[01] knapsack problem C: herbs
time limit: 1 Sec Memory Limit: 128 MB
subject description
chen was a gifted child, his dream is to become the world's greatest physician. To this end, he wanted to worship in the vicinity of the most prestigious physician as a teacher. Physician in order to determine his qualifications, gave him a problem. Physicians took him to a cave full of herbs says to him:. "Children, this cave has some different herbs, picking each plant requires some time, each plant has its own value and I will give you some time, during this time, you can pick some herbs maximum if you are a smart kid, you should be taken to make the total value of herbs. "

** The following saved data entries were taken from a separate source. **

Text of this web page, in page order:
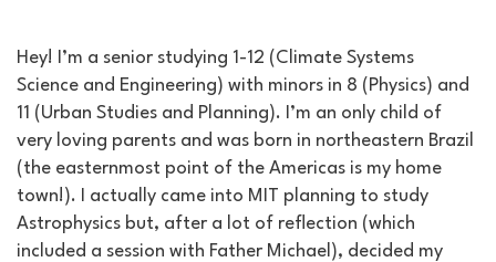
Hey! I’m a senior studying 1-12 (Climate Systems
Science and Engineering) with minors in 8 (Physics) and
11 (Urban Studies and Planning). I’m an only child of
very loving parents and was born in northeastern Brazil
(the easternmost point of the Americas is my home
town!). I actually came into MIT planning to study
Astrophysics but, after a lot of reflection (which
included a session with Father Michael), decided my
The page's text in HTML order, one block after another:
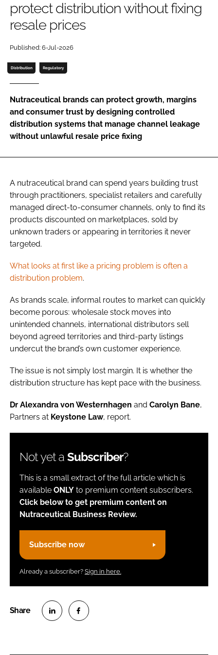
Password
FORGOT PASSWORD?
protect distribution without fixing
resale prices
Published: 6-Jul-2026
Distribution Regulatory
Nutraceutical brands can protect growth, margins
and consumer trust by designing controlled
distribution systems that manage channel leakage
without unlawful resale price fixing
A nutraceutical brand can spend years building trust
through practitioners, specialist retailers and carefully
managed direct-to-consumer channels, only to find its
products discounted on marketplaces, sold by
unknown traders or appearing in territories it never
targeted.
What looks at first like a pricing problem is often a
distribution problem.
As brands scale, informal routes to market can quickly
become porous: wholesale stock moves into
unintended channels, international distributors sell
beyond agreed territories and third-party listings
undercut the brand’s own customer experience.
The issue is not simply lost margin. It is whether the
distribution structure has kept pace with the business.
Dr Alexandra von Westernhagen and Carolyn Bane,
Partners at Keystone Law, report.
Not yet a Subscriber?
This is a small extract of the full article which is
available ONLY to premium content subscribers.
Click below to get premium content on
Nutraceutical Business Review.
Subscribe now
Already a subscriber? Sign in here.
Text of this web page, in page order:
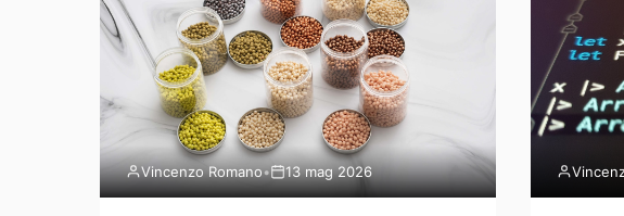
Vincenzo Romano• 13 mag 2026
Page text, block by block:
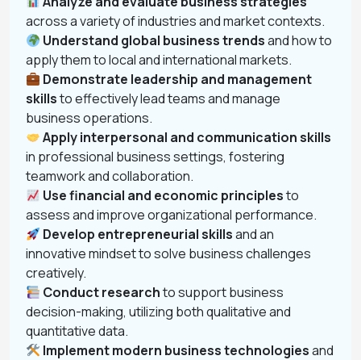
across a variety of industries and market contexts.
Understand global business trendsand how to
apply them to local and international markets.
Demonstrate leadership and management
skillsto effectively lead teams and manage
business operations.
Apply interpersonal and communication skills
in professional business settings, fostering
teamwork and collaboration.
Use financial and economic principlesto
assess and improve organizational performance.
Develop entrepreneurial skillsand an
innovative mindset to solve business challenges
creatively.
Conduct researchto support business
decision-making, utilizing both qualitative and
quantitative data.
Implement modern business technologiesand
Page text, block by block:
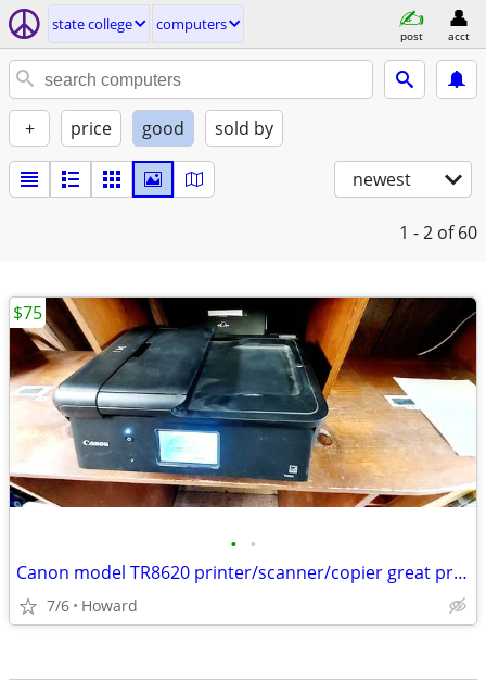
state college computers
post acct
+ price good sold by
newest
1 - 2 of 60
• •
Canon model TR8620 printer/scanner/copier great price
7/6 Howard
$75
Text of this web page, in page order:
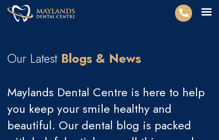
Our Latest Blogs & News
Maylands Dental Centre is here to help
you keep your smile healthy and
beautiful. Our dental blog is packed
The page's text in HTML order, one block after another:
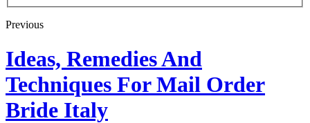
Previous
Ideas, Remedies And
Techniques For Mail Order
Bride Italy
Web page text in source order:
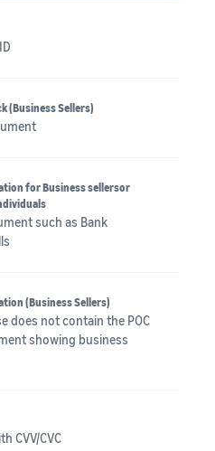
(Business Sellers)
for Business sellersor
such as Bank
(Business Sellers)
does not contain the POC
showing business
CVV/CVC
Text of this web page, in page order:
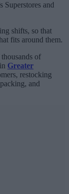
Superstores and
shifts, so that
fits around them.
of
Greater
restocking
and
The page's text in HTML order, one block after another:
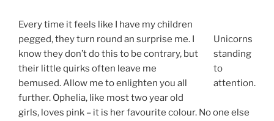
Unicorns
standing
to
attention.
Every time it feels like I have my children
pegged, they turn round an surprise me. I
know they don’t do this to be contrary, but
their little quirks often leave me
bemused. Allow me to enlighten you all
further. Ophelia, like most two year old
girls, loves pink – it is her favourite colour. No one else
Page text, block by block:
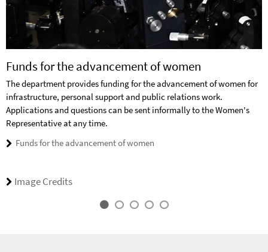
Funds for the advancement of women
The department provides funding for the advancement of women for
infrastructure, personal support and public relations work.
Applications and questions can be sent informally to the Women's
Representative at any time.
Funds for the advancement of women
Image Credits
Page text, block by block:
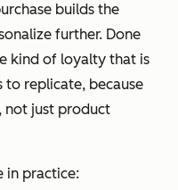
builds the
further. Done
kind of loyalty that is
replicate, because
not just product
in practice:
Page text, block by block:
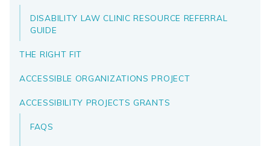
DISABILITY LAW CLINIC RESOURCE REFERRAL
GUIDE
THE RIGHT FIT
ACCESSIBLE ORGANIZATIONS PROJECT
ACCESSIBILITY PROJECTS GRANTS
FAQS
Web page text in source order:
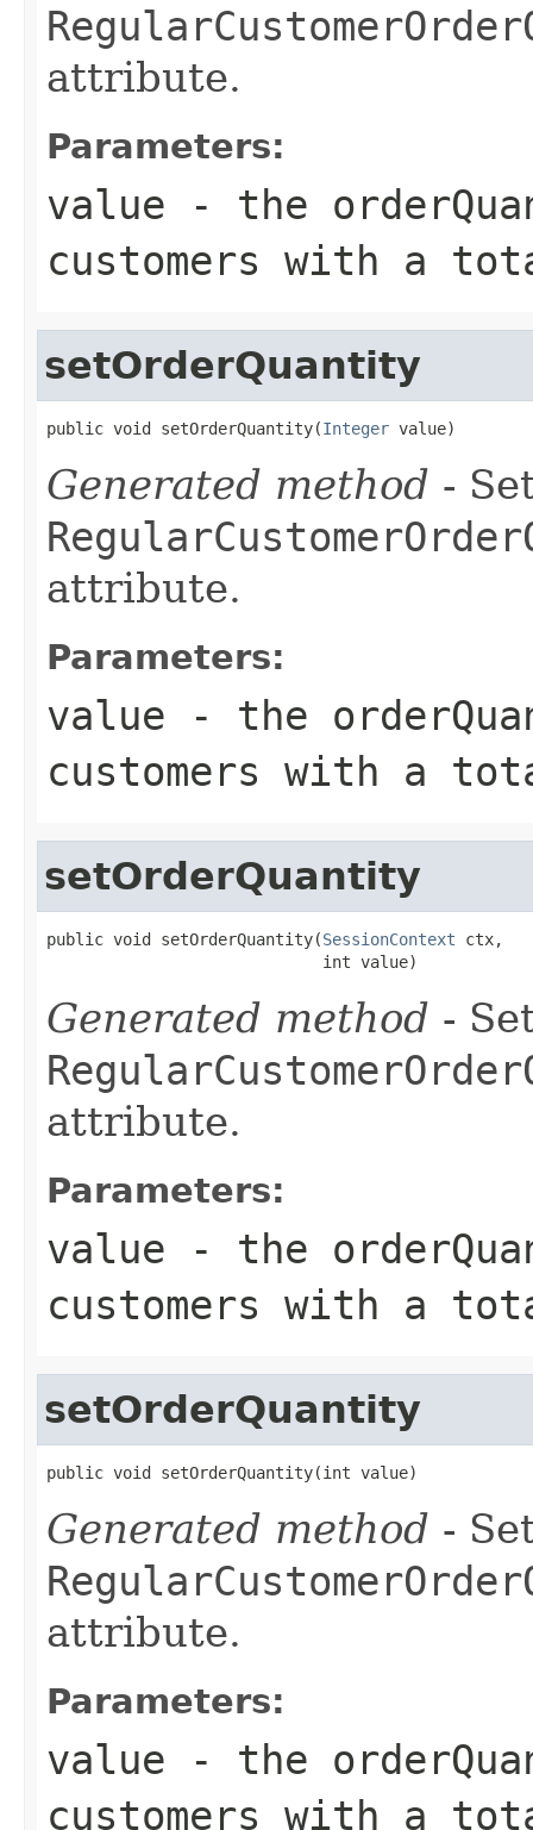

If you are chen, you can accomplish this task ?
Input
first line of input two integers T (1 <= T <= 1000) and M (1 <= M <= 100), separated by a space, and T represents a total time can be used herbs, M the number of herbs cave representatives. Next M lines each comprising two integers between 1 to 100 (including 1 and 100), respectively, represent the value of a strain picked herbs time this strain and herbs.
Output
output includes line, which contains a single integer, said in a specified period of time, it can be taken to the maximum total value of herbs.
Sample input the Copy
70. 3
71 is 100
69. 1
. 1 2
sample output the Copy
. 3
the AC codes:
#include<bits/stdc++.h>
typedef long long ll;
using namespace std;
int main()
{
int n,m,B[1000],v[1000],w[1000];
int i,j;
memset(B,0,sizeof(B));/*清零*/
B[0]=0;
scanf("%d %d",&n,&m); /*n为容量,m为物品数*/
for(i=0; i<m; i++)
{
scanf("%d %d",&w[i],&v[i]);
}
for(i=0; i<m; i++)
{
for(j=n; j>=0; j--)
{
if(B[j]<=B[j-w[i]]+v[i] && j-w[i]>=0 )/*更新状态*/
{
B[j]=B[j-w[i]]+v[i];
}
}
}
// for(i=0;i<=n;i++)
// {
// printf("%d ",B[i]); /*测试数据(插桩)*/
// }
printf("%d",B[n]); /*数组第n个值为最优解*/
return 0;
}
This code can be derived only optimal solution can not show all of the optimal solution can not be obtained from the optimum composition that few items, subsequent updates.